What the exercise asks » Write out the listing below again, precisely as it is given.

[Extracted entries — start]

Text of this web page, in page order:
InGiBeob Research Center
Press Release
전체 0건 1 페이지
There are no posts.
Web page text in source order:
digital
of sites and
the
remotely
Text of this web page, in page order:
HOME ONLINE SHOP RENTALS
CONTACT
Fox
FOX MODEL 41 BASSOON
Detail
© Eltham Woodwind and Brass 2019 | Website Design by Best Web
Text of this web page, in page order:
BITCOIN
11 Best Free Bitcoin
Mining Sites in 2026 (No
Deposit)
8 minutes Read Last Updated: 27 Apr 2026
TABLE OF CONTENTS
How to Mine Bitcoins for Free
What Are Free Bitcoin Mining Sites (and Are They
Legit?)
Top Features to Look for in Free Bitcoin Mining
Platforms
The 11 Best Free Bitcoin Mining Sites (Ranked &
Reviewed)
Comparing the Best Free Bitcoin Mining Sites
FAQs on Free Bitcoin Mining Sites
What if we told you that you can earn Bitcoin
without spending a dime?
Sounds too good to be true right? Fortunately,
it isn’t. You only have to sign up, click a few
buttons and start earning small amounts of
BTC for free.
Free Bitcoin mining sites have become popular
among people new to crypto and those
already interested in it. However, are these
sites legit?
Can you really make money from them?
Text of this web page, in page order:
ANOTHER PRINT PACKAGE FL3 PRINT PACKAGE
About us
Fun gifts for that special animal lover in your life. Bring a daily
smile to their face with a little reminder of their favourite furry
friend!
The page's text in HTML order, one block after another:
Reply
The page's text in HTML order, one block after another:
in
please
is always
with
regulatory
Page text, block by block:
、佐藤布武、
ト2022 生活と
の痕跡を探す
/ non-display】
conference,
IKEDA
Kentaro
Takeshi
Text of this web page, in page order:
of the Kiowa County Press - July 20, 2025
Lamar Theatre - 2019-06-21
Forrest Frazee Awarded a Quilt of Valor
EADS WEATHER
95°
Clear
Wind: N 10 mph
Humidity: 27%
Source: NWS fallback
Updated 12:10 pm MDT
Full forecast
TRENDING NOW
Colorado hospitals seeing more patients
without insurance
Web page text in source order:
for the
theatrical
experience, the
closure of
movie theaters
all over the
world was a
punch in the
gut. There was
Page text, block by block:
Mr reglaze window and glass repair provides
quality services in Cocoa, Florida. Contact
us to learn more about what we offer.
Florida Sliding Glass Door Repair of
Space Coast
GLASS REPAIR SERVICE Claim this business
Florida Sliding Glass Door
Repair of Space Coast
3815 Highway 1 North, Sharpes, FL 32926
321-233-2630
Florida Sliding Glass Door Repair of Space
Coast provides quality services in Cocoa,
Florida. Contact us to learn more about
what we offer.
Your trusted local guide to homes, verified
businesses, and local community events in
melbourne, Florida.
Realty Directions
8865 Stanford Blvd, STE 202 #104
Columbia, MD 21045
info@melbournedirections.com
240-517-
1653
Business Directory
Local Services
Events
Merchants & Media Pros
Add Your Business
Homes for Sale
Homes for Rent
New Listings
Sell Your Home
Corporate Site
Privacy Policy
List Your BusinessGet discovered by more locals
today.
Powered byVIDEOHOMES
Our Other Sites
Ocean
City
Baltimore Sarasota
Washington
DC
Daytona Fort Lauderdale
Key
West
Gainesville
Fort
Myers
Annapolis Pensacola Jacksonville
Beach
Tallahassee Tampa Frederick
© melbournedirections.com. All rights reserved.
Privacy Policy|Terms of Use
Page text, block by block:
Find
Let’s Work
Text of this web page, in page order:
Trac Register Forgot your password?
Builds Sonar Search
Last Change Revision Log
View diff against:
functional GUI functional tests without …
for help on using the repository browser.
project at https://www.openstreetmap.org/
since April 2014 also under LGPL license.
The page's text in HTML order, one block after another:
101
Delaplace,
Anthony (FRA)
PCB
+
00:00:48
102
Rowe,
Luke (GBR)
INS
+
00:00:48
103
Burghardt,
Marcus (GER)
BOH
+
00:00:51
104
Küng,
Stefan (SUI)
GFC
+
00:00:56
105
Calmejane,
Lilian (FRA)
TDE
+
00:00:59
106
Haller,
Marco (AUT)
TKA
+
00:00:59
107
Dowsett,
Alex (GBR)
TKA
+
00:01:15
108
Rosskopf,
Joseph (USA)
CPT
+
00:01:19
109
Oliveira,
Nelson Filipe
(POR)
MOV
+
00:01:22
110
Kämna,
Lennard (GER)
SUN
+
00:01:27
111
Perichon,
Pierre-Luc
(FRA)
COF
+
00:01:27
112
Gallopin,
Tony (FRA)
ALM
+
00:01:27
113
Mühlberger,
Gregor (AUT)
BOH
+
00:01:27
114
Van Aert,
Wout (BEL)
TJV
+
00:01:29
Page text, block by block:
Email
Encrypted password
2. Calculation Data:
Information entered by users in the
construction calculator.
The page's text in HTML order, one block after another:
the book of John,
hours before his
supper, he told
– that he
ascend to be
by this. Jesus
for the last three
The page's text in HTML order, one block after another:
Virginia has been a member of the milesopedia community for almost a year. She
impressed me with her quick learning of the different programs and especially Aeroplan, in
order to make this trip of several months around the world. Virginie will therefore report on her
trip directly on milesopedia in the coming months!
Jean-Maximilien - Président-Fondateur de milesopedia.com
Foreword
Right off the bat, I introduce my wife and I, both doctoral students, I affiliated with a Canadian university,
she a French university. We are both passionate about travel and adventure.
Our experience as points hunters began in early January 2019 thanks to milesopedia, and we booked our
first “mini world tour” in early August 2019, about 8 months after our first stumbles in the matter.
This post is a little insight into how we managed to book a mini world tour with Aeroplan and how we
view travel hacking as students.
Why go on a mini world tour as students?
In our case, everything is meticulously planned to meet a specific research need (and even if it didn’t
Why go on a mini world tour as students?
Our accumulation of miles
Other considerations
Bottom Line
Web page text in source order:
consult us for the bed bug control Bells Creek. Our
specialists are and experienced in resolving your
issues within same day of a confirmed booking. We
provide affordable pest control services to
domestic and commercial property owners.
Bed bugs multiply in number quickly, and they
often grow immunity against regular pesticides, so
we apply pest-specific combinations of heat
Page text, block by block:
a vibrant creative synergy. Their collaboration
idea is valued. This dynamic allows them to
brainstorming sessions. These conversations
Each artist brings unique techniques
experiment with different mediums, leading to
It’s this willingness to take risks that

[Extracted entries — finish]

Solution to this exercise »
Text of this web page, in page order:
InGiBeob Research Center
Press Release
전체 0건 1 페이지
There are no posts.
Web page text in source order:
digital
of sites and
the
remotely
Text of this web page, in page order:
HOME ONLINE SHOP RENTALS
CONTACT
Fox
FOX MODEL 41 BASSOON
Detail
© Eltham Woodwind and Brass 2019 | Website Design by Best Web
Text of this web page, in page order:
BITCOIN
11 Best Free Bitcoin
Mining Sites in 2026 (No
Deposit)
8 minutes Read Last Updated: 27 Apr 2026
TABLE OF CONTENTS
How to Mine Bitcoins for Free
What Are Free Bitcoin Mining Sites (and Are They
Legit?)
Top Features to Look for in Free Bitcoin Mining
Platforms
The 11 Best Free Bitcoin Mining Sites (Ranked &
Reviewed)
Comparing the Best Free Bitcoin Mining Sites
FAQs on Free Bitcoin Mining Sites
What if we told you that you can earn Bitcoin
without spending a dime?
Sounds too good to be true right? Fortunately,
it isn’t. You only have to sign up, click a few
buttons and start earning small amounts of
BTC for free.
Free Bitcoin mining sites have become popular
among people new to crypto and those
already interested in it. However, are these
sites legit?
Can you really make money from them?
Text of this web page, in page order:
ANOTHER PRINT PACKAGE FL3 PRINT PACKAGE
About us
Fun gifts for that special animal lover in your life. Bring a daily
smile to their face with a little reminder of their favourite furry
friend!
The page's text in HTML order, one block after another:
Reply
The page's text in HTML order, one block after another:
in
please
is always
with
regulatory
Page text, block by block:
、佐藤布武、
ト2022 生活と
の痕跡を探す
/ non-display】
conference,
IKEDA
Kentaro
Takeshi
Text of this web page, in page order:
of the Kiowa County Press - July 20, 2025
Lamar Theatre - 2019-06-21
Forrest Frazee Awarded a Quilt of Valor
EADS WEATHER
95°
Clear
Wind: N 10 mph
Humidity: 27%
Source: NWS fallback
Updated 12:10 pm MDT
Full forecast
TRENDING NOW
Colorado hospitals seeing more patients
without insurance
Web page text in source order:
for the
theatrical
experience, the
closure of
movie theaters
all over the
world was a
punch in the
gut. There was
Page text, block by block:
Mr reglaze window and glass repair provides
quality services in Cocoa, Florida. Contact
us to learn more about what we offer.
Florida Sliding Glass Door Repair of
Space Coast
GLASS REPAIR SERVICE Claim this business
Florida Sliding Glass Door
Repair of Space Coast
3815 Highway 1 North, Sharpes, FL 32926
321-233-2630
Florida Sliding Glass Door Repair of Space
Coast provides quality services in Cocoa,
Florida. Contact us to learn more about
what we offer.
Your trusted local guide to homes, verified
businesses, and local community events in
melbourne, Florida.
Realty Directions
8865 Stanford Blvd, STE 202 #104
Columbia, MD 21045
info@melbournedirections.com
240-517-
1653
Business Directory
Local Services
Events
Merchants & Media Pros
Add Your Business
Homes for Sale
Homes for Rent
New Listings
Sell Your Home
Corporate Site
Privacy Policy
List Your BusinessGet discovered by more locals
today.
Powered byVIDEOHOMES
Our Other Sites
Ocean
City
Baltimore Sarasota
Washington
DC
Daytona Fort Lauderdale
Key
West
Gainesville
Fort
Myers
Annapolis Pensacola Jacksonville
Beach
Tallahassee Tampa Frederick
© melbournedirections.com. All rights reserved.
Privacy Policy|Terms of Use
Page text, block by block:
Find
Let’s Work
Text of this web page, in page order:
Trac Register Forgot your password?
Builds Sonar Search
Last Change Revision Log
View diff against:
functional GUI functional tests without …
for help on using the repository browser.
project at https://www.openstreetmap.org/
since April 2014 also under LGPL license.
The page's text in HTML order, one block after another:
101
Delaplace,
Anthony (FRA)
PCB
+
00:00:48
102
Rowe,
Luke (GBR)
INS
+
00:00:48
103
Burghardt,
Marcus (GER)
BOH
+
00:00:51
104
Küng,
Stefan (SUI)
GFC
+
00:00:56
105
Calmejane,
Lilian (FRA)
TDE
+
00:00:59
106
Haller,
Marco (AUT)
TKA
+
00:00:59
107
Dowsett,
Alex (GBR)
TKA
+
00:01:15
108
Rosskopf,
Joseph (USA)
CPT
+
00:01:19
109
Oliveira,
Nelson Filipe
(POR)
MOV
+
00:01:22
110
Kämna,
Lennard (GER)
SUN
+
00:01:27
111
Perichon,
Pierre-Luc
(FRA)
COF
+
00:01:27
112
Gallopin,
Tony (FRA)
ALM
+
00:01:27
113
Mühlberger,
Gregor (AUT)
BOH
+
00:01:27
114
Van Aert,
Wout (BEL)
TJV
+
00:01:29
Page text, block by block:
Email
Encrypted password
2. Calculation Data:
Information entered by users in the
construction calculator.
The page's text in HTML order, one block after another:
the book of John,
hours before his
supper, he told
– that he
ascend to be
by this. Jesus
for the last three
The page's text in HTML order, one block after another:
Virginia has been a member of the milesopedia community for almost a year. She
impressed me with her quick learning of the different programs and especially Aeroplan, in
order to make this trip of several months around the world. Virginie will therefore report on her
trip directly on milesopedia in the coming months!
Jean-Maximilien - Président-Fondateur de milesopedia.com
Foreword
Right off the bat, I introduce my wife and I, both doctoral students, I affiliated with a Canadian university,
she a French university. We are both passionate about travel and adventure.
Our experience as points hunters began in early January 2019 thanks to milesopedia, and we booked our
first “mini world tour” in early August 2019, about 8 months after our first stumbles in the matter.
This post is a little insight into how we managed to book a mini world tour with Aeroplan and how we
view travel hacking as students.
Why go on a mini world tour as students?
In our case, everything is meticulously planned to meet a specific research need (and even if it didn’t
Why go on a mini world tour as students?
Our accumulation of miles
Other considerations
Bottom Line
Web page text in source order:
consult us for the bed bug control Bells Creek. Our
specialists are and experienced in resolving your
issues within same day of a confirmed booking. We
provide affordable pest control services to
domestic and commercial property owners.
Bed bugs multiply in number quickly, and they
often grow immunity against regular pesticides, so
we apply pest-specific combinations of heat
Page text, block by block:
a vibrant creative synergy. Their collaboration
idea is valued. This dynamic allows them to
brainstorming sessions. These conversations
Each artist brings unique techniques
experiment with different mediums, leading to
It’s this willingness to take risks that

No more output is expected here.